A Controlled Study of Double DQN and Dueling DQN Under Cross-Environment Transfer
AI 摘要
研究了DDQN和Dueling DQN在跨环境迁移学习中的表现差异,发现DDQN更稳定。
主要贡献
- 对比了DDQN和Dueling DQN在跨环境迁移学习中的表现
- 发现DDQN在迁移学习中表现更稳定,避免负迁移
- 揭示了架构归纳偏置与跨环境迁移鲁棒性的关联
方法论
使用CartPole作为源任务,LunarLander作为目标任务,固定层级迁移,对比DDQN和Dueling DQN的迁移效果。
原文摘要
Transfer learning in deep reinforcement learning is often motivated by improved stability and reduced training cost, but it can also fail under substantial domain shift.
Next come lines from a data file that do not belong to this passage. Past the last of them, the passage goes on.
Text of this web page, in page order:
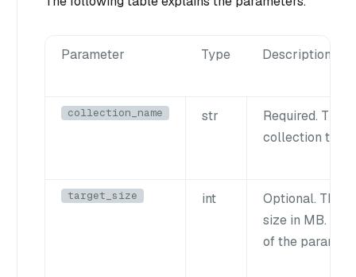
Parameter Type Description
collection_name str
Required. The
collection to
target_size int
Optional. The
size in MB.
of the
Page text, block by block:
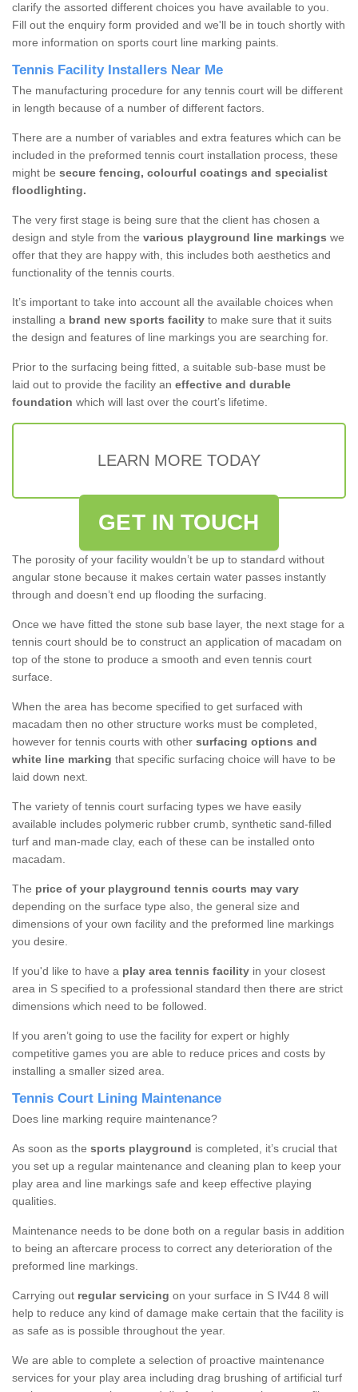
clarify the assorted different choices you have available to you.
Fill out the enquiry form provided and we'll be in touch shortly with
more information on sports court line marking paints.
Tennis Facility Installers Near Me
The manufacturing procedure for any tennis court will be different
in length because of a number of different factors.
There are a number of variables and extra features which can be
included in the preformed tennis court installation process, these
might be secure fencing, colourful coatings and specialist
floodlighting.
The very first stage is being sure that the client has chosen a
design and style from the various playground line markings we
offer that they are happy with, this includes both aesthetics and
functionality of the tennis courts.
It’s important to take into account all the available choices when
installing a brand new sports facility to make sure that it suits
the design and features of line markings you are searching for.
Prior to the surfacing being fitted, a suitable sub-base must be
laid out to provide the facility an effective and durable
foundation which will last over the court’s lifetime.
LEARN MORE TODAY
GET IN TOUCH
The porosity of your facility wouldn’t be up to standard without
angular stone because it makes certain water passes instantly
through and doesn’t end up flooding the surfacing.
Once we have fitted the stone sub base layer, the next stage for a
tennis court should be to construct an application of macadam on
top of the stone to produce a smooth and even tennis court
surface.
When the area has become specified to get surfaced with
macadam then no other structure works must be completed,
however for tennis courts with other surfacing options and
white line marking that specific surfacing choice will have to be
laid down next.
The variety of tennis court surfacing types we have easily
available includes polymeric rubber crumb, synthetic sand-filled
turf and man-made clay, each of these can be installed onto
macadam.
The price of your playground tennis courts may vary
depending on the surface type also, the general size and
dimensions of your own facility and the preformed line markings
you desire.
If you'd like to have a play area tennis facility in your closest
area in S specified to a professional standard then there are strict
dimensions which need to be followed.
If you aren’t going to use the facility for expert or highly
competitive games you are able to reduce prices and costs by
installing a smaller sized area.
Tennis Court Lining Maintenance
Does line marking require maintenance?
As soon as the sports playground is completed, it’s crucial that
you set up a regular maintenance and cleaning plan to keep your
play area and line markings safe and keep effective playing
qualities.
Maintenance needs to be done both on a regular basis in addition
to being an aftercare process to correct any deterioration of the
preformed line markings.
Carrying out regular servicing on your surface in S IV44 8 will
help to reduce any kind of damage make certain that the facility is
as safe as is possible throughout the year.
We are able to complete a selection of proactive maintenance
services for your play area including drag brushing of artificial turf
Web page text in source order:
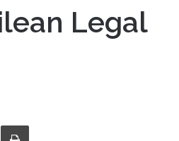
Legal
via Email Print
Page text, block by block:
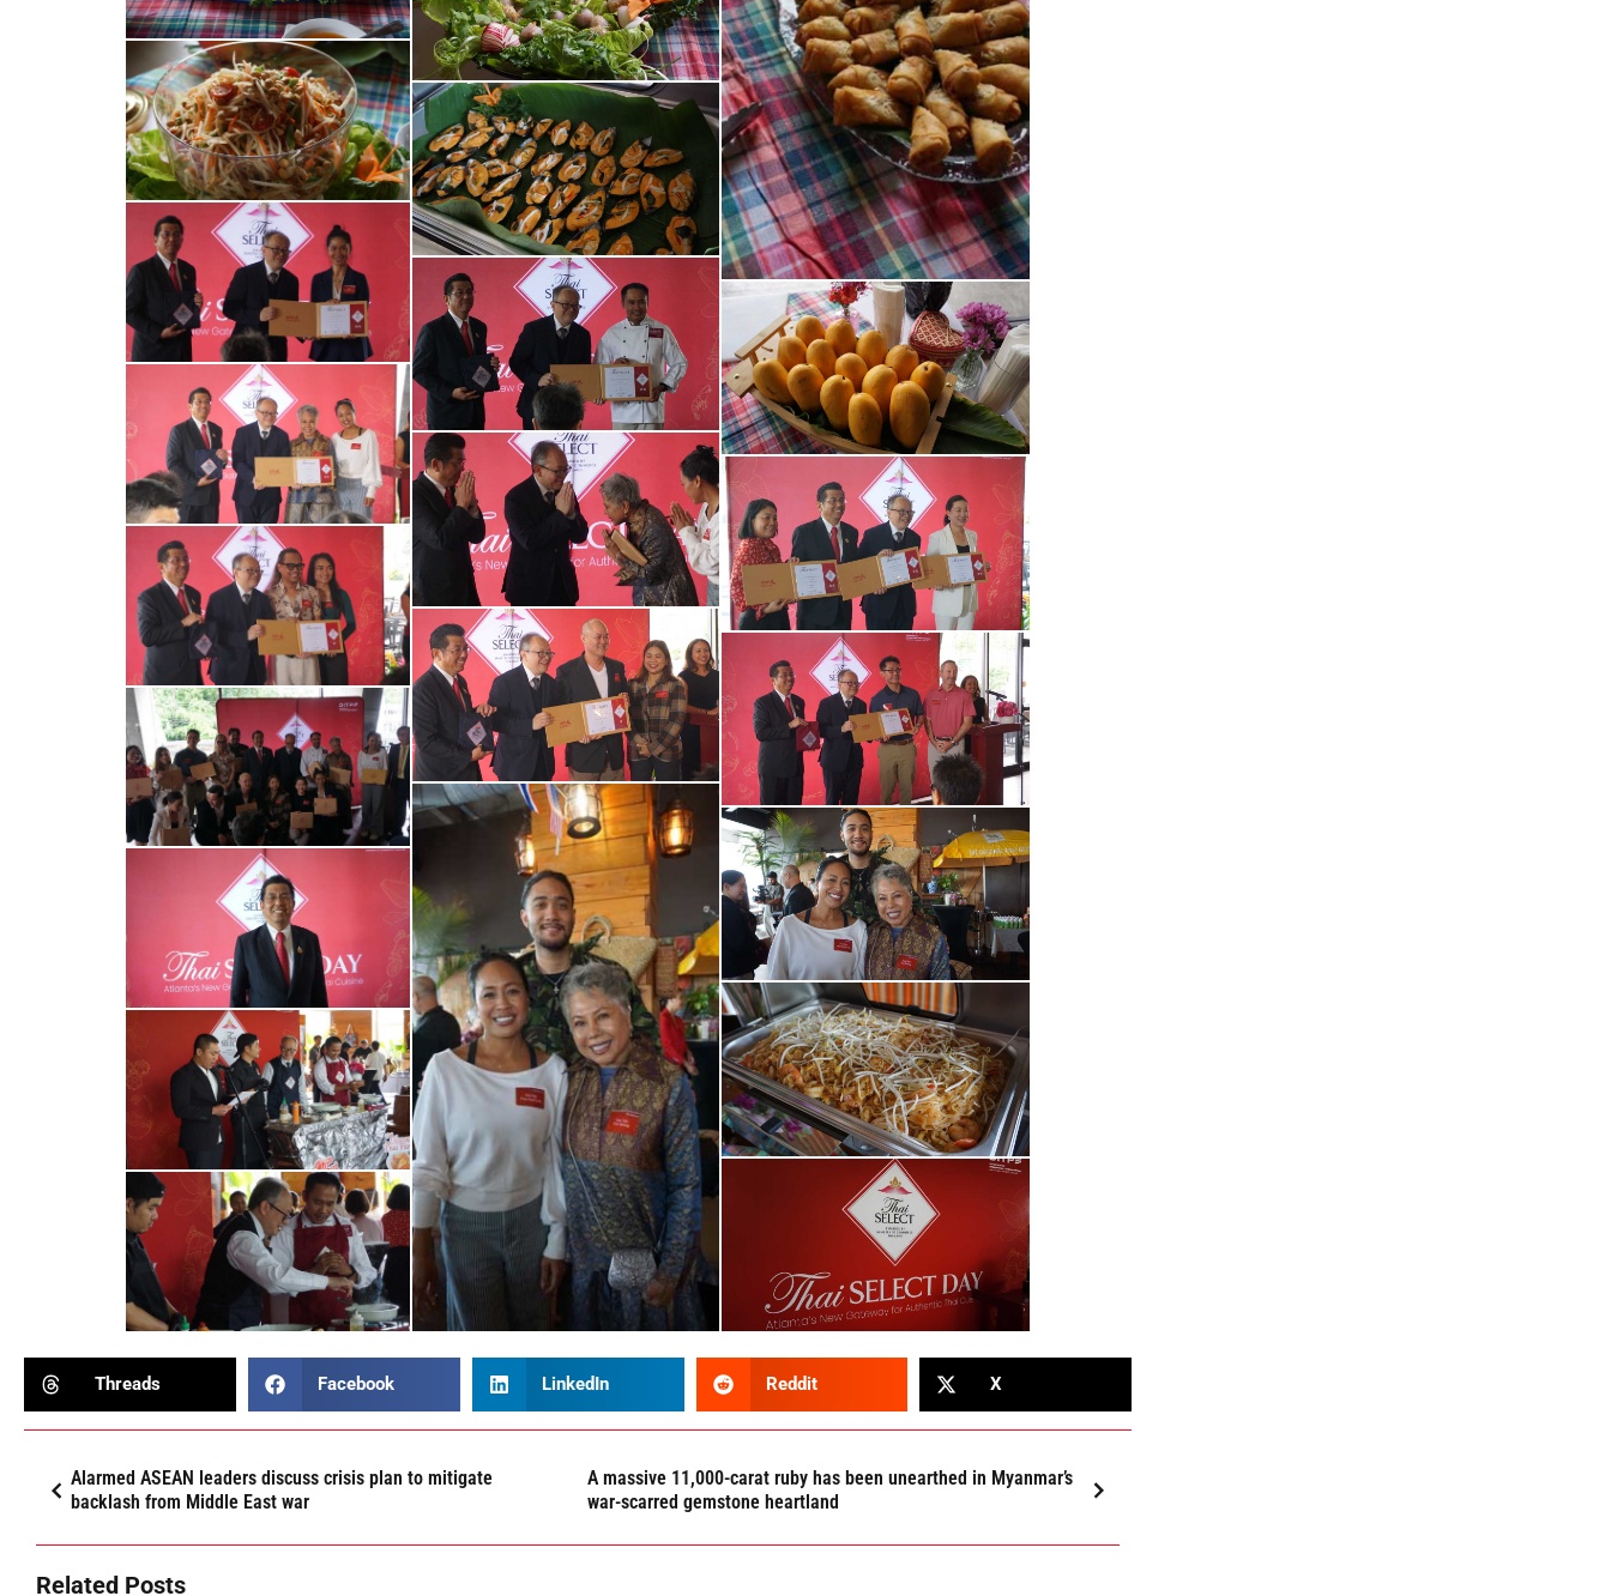
Threads Facebook LinkedIn Reddit X
Alarmed ASEAN leaders discuss crisis plan to mitigate
backlash from Middle East war
A massive 11,000-carat ruby has been unearthed in Myanmar’s
war-scarred gemstone heartland
Related Posts
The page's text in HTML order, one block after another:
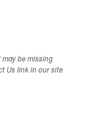
may be missing
Us link in our site
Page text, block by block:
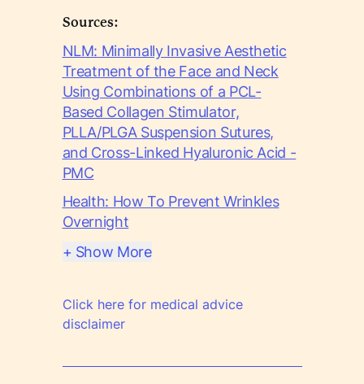
Sources:
NLM: Minimally Invasive Aesthetic
Treatment of the Face and Neck
Using Combinations of a PCL-
Based Collagen Stimulator,
PLLA/PLGA Suspension Sutures,
and Cross-Linked Hyaluronic Acid -
PMC
Health: How To Prevent Wrinkles
Overnight
+ Show More
Click here for medical advice
disclaimer

This paper presents a controlled empirical study examining how architectural differences between Double Deep Q-Networks (DDQN) and Dueling DQN influence transfer behavior across environments. Using CartPole as a source task and LunarLander as a structurally distinct target task, we evaluate a fixed layer-wise representation transfer protocol under identical hyperparameters and training conditions, with baseline agents trained from scratch used to contextualize transfer effects. Empirical results show that DDQN consistently avoids negative transfer under the examined setup and maintains learning dynamics comparable to baseline performance in the target environment. In contrast, Dueling DQN consistently exhibits negative transfer under identical conditions, characterized by degraded rewards and unstable optimization behavior. Statistical analysis across multiple random seeds confirms a significant performance gap under transfer. These findings suggest that architectural inductive bias is strongly associated with robustness to cross-environment transfer in value-based deep reinforcement learning under the examined transfer protocol.